### Work item
What you return must match the listing below character for character, minus any pictures.

### Material supplied
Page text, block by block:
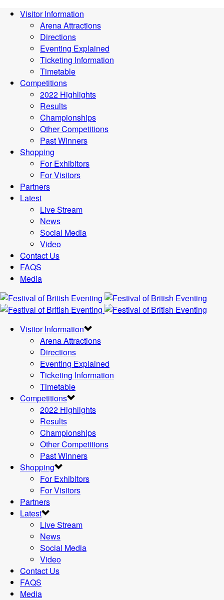
Visitor Information
Arena Attractions
Directions
Eventing Explained
Ticketing Information
Timetable
Competitions
2022 Highlights
Results
Championships
Other Competitions
Past Winners
Shopping
For Exhibitors
For Visitors
Partners
Latest
Live Stream
News
Social Media
Video
Contact Us
FAQS
Media
Visitor Information
Arena Attractions
Directions
Eventing Explained
Ticketing Information
Timetable
Competitions
2022 Highlights
Results
Championships
Other Competitions
Past Winners
Shopping
For Exhibitors
For Visitors
Partners
Latest
Live Stream
News
Social Media
Video
Contact Us
FAQS
Media
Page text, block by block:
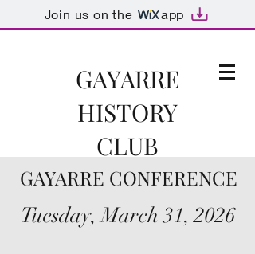
Join us on the app
GAYARRE
HISTORY
CLUB
Ad fontes!
GAYARRE CONFERENCE
Tuesday, March 31, 2026

### Exercise response
Page text, block by block:
Visitor Information
Arena Attractions
Directions
Eventing Explained
Ticketing Information
Timetable
Competitions
2022 Highlights
Results
Championships
Other Competitions
Past Winners
Shopping
For Exhibitors
For Visitors
Partners
Latest
Live Stream
News
Social Media
Video
Contact Us
FAQS
Media
Visitor Information
Arena Attractions
Directions
Eventing Explained
Ticketing Information
Timetable
Competitions
2022 Highlights
Results
Championships
Other Competitions
Past Winners
Shopping
For Exhibitors
For Visitors
Partners
Latest
Live Stream
News
Social Media
Video
Contact Us
FAQS
Media
Page text, block by block:
Join us on the app
GAYARRE
HISTORY
CLUB
Ad fontes!
GAYARRE CONFERENCE
Tuesday, March 31, 2026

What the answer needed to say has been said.